When you get a banner featuring Jimmy Wales with the words "Please read: A personal appeal from Wikipedia founder Jimmy Wales" and then something like this:

>To all our readers in the UK,

>Please don’t scroll past this. This Friday, for the 1st time recently, we interrupt your reading to humbly ask you to support Wikipedia’s independence. Only 2% of our readers give. Many think they’ll give later, but then forget. If you donate just £2, or whatever you can this Friday, Wikipedia could keep thriving for years.

The impression is that Wikipedia (NOT Wikimedia) is in need of money to keep operating, which is simply not true.

Wikipedia has got more than enough money to keep operating, if Wikipedia, ever in our lifetimes, goes under, it won't be because they weren't given enough money but because they mishandled it.

It's like having a beggar come to you saying that he needs to eat, then seeing him 20 minutes later driving a porsche. I consider this to be abhorrent behavior. I donated once and will NEVER. EVER do it again and I advise nobody does it. If you want to do a good deed donate to the Internet Archive.

> if Wikipedia, ever in our lifetimes, goes under, it won't be because they weren't given enough money

I agree, I think it will be because they'll accept more money from commercial actors on the terms of whoever these actors are – Google currently does not seem to force any conditions on WP, as far as I can tell.

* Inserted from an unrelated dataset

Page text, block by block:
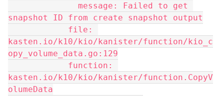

> If you want to do a good deed donate to the Internet Archive.

I agree with this as well but I consider both Wikimedia and the Internet Archive as extremely important.

Charitable causes always are at risk of "wasting" money. But the reason for that is that in a purely capitalistic sense the cause itself is not profitable.

Because nobody who survives on donations or taxes should have the luxury of consuming more than 800 calories per day.
I think a lot of abstract wikipedia is coming from restricted grants not the general donation pool.

Its a weird thing in the non profit world where its often easier to get money for pie in the sky things than keeping the lights on.

Why is that so hard to believe? It’s a global organisation.
This is a much more interesting link than the actual article link.